Each tale is introduced by an illustration representing the main characters involved in the story. The name of the storyteller, as well as that of the translator (if any), is given below the title. The transcription of the Kabba version follows the orthography established by the author, with accent marks employed to mark low and high tones.
Rich in formulaic language, which works to establish a special connection between the storyteller and the listener, the thirty-four tales offer an important point of view upon the world, exemplifying human relationships from a culture-oriented perspective. Through metaphorical and symbolic conceptualization, these tales ‘imply acceptable norms of behaviour, cultural values, belief systems and acceptable relationships between people’ (vii).

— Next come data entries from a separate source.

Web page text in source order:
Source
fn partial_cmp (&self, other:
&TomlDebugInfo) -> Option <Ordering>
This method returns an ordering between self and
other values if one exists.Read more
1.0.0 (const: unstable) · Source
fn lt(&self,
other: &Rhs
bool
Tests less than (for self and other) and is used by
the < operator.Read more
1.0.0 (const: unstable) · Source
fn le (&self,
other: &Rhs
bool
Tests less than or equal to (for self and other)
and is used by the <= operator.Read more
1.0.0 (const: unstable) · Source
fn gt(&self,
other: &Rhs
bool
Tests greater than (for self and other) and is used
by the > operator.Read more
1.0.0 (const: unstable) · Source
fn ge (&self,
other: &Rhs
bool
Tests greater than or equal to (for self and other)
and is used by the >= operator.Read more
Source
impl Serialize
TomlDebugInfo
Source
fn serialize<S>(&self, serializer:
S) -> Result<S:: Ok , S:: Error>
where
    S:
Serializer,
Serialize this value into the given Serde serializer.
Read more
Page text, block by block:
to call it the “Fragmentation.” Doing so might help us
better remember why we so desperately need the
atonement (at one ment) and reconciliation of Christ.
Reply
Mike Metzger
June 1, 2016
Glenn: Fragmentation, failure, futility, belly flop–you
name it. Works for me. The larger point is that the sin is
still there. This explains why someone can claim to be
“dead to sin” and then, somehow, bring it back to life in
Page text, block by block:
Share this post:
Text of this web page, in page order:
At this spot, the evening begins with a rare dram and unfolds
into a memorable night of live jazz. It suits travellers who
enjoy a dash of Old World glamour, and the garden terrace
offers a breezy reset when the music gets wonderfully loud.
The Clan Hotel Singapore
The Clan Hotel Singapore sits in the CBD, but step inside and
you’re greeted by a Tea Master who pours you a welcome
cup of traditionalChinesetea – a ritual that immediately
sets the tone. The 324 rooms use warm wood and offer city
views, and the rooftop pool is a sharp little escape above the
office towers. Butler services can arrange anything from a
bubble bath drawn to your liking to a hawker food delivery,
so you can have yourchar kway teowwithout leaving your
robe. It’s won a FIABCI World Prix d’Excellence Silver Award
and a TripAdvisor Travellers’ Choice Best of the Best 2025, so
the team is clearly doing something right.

The folk tales use animals to convey moral, educational, or social messages.. The employment of characters taken from the animal world is a crosslinguistic and well-known feature in African cultures and oral traditions. Common themes in the tales are easy to find, for example the struggle between strong (but naïve) and small (but clever) animals. Hausa oral literature, represented mostly by the tatsuniyoyi, is rich in animal characters depicting human weakness and strength: the tricky spider and the clever cockroach are constantly kept busy by their will to cheat and exploit stronger but ingenuous creatures, similar to the rat in the Kabba tale ‘The lion and the rat’ (19). These stories often involve a certain degree of magic and cruelty, with the explicit aim to warn against antisocial behaviors. It is the case of ‘A mother and her son’, a tale that targets the practice and notion of incest.
This book shows once more the author’s commitment in describing and documenting a minority language. The texts compiled here strengthen M’s previous grammatical and lexical descriptions by offering the scientific community a rich bulk of data.